** Opening Data for this exercise block **
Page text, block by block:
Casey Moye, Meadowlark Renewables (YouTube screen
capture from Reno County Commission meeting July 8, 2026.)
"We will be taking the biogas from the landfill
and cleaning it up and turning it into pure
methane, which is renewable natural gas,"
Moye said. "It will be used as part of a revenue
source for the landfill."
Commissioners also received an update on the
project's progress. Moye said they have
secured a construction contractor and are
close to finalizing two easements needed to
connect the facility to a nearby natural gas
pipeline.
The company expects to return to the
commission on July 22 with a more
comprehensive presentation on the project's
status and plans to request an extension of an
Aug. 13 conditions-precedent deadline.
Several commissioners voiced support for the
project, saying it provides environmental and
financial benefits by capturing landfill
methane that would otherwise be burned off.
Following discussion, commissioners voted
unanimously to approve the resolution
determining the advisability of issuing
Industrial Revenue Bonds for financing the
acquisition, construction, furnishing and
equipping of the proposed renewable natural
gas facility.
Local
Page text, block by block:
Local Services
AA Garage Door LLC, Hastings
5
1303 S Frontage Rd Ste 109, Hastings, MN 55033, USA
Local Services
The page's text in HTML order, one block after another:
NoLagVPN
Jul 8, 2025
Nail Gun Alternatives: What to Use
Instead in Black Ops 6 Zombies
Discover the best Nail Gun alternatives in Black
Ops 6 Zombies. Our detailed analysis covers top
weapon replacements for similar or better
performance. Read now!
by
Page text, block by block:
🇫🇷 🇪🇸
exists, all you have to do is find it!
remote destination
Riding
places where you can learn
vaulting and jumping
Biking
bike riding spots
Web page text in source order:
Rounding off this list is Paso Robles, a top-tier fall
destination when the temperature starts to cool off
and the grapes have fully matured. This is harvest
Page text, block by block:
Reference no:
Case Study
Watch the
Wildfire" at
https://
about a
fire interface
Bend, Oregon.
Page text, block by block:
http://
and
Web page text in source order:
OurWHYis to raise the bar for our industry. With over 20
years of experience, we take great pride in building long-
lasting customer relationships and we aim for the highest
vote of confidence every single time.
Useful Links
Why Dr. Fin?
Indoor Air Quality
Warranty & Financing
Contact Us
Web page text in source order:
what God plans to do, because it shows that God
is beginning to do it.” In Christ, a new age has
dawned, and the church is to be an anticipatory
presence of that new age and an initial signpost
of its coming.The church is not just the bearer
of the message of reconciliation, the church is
** Closing Data for this exercise block **
If a line in the records above contains the string "methane", copy that line out.

methane, which is renewable natural gas,"
methane that would otherwise be burned off.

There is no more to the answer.